§ **Goal of the exercise**: Skip the images and restate every line of the records exactly.

Stored items from a collection:
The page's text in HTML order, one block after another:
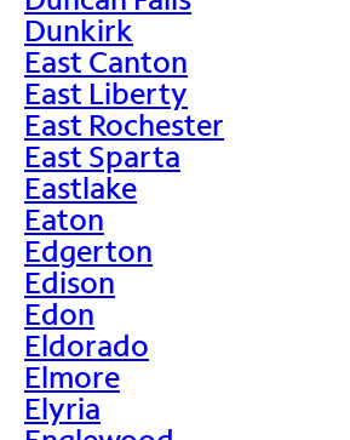
Dunkirk
East Canton
East Liberty
East Rochester
East Sparta
Eastlake
Eaton
Edgerton
Edison
Edon
Eldorado
Elmore
Elyria
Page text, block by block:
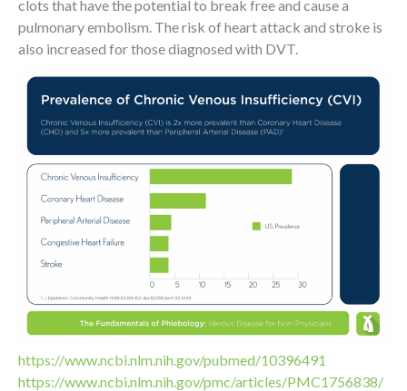
clots that have the potential to break free and cause a
pulmonary embolism. The risk of heart attack and stroke is
also increased for those diagnosed with DVT.
https://www.ncbi.nlm.nih.gov/pubmed/10396491
https://www.ncbi.nlm.nih.gov/pmc/articles/PMC1756838/
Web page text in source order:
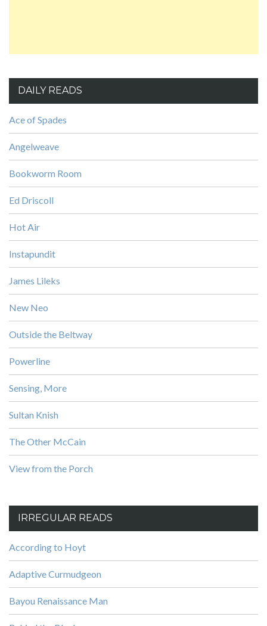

§ **Solution**:
The page's text in HTML order, one block after another:
Dunkirk
East Canton
East Liberty
East Rochester
East Sparta
Eastlake
Eaton
Edgerton
Edison
Edon
Eldorado
Elmore
Elyria
Page text, block by block:
clots that have the potential to break free and cause a
pulmonary embolism. The risk of heart attack and stroke is
also increased for those diagnosed with DVT.
https://www.ncbi.nlm.nih.gov/pubmed/10396491
https://www.ncbi.nlm.nih.gov/pmc/articles/PMC1756838/
Web page text in source order:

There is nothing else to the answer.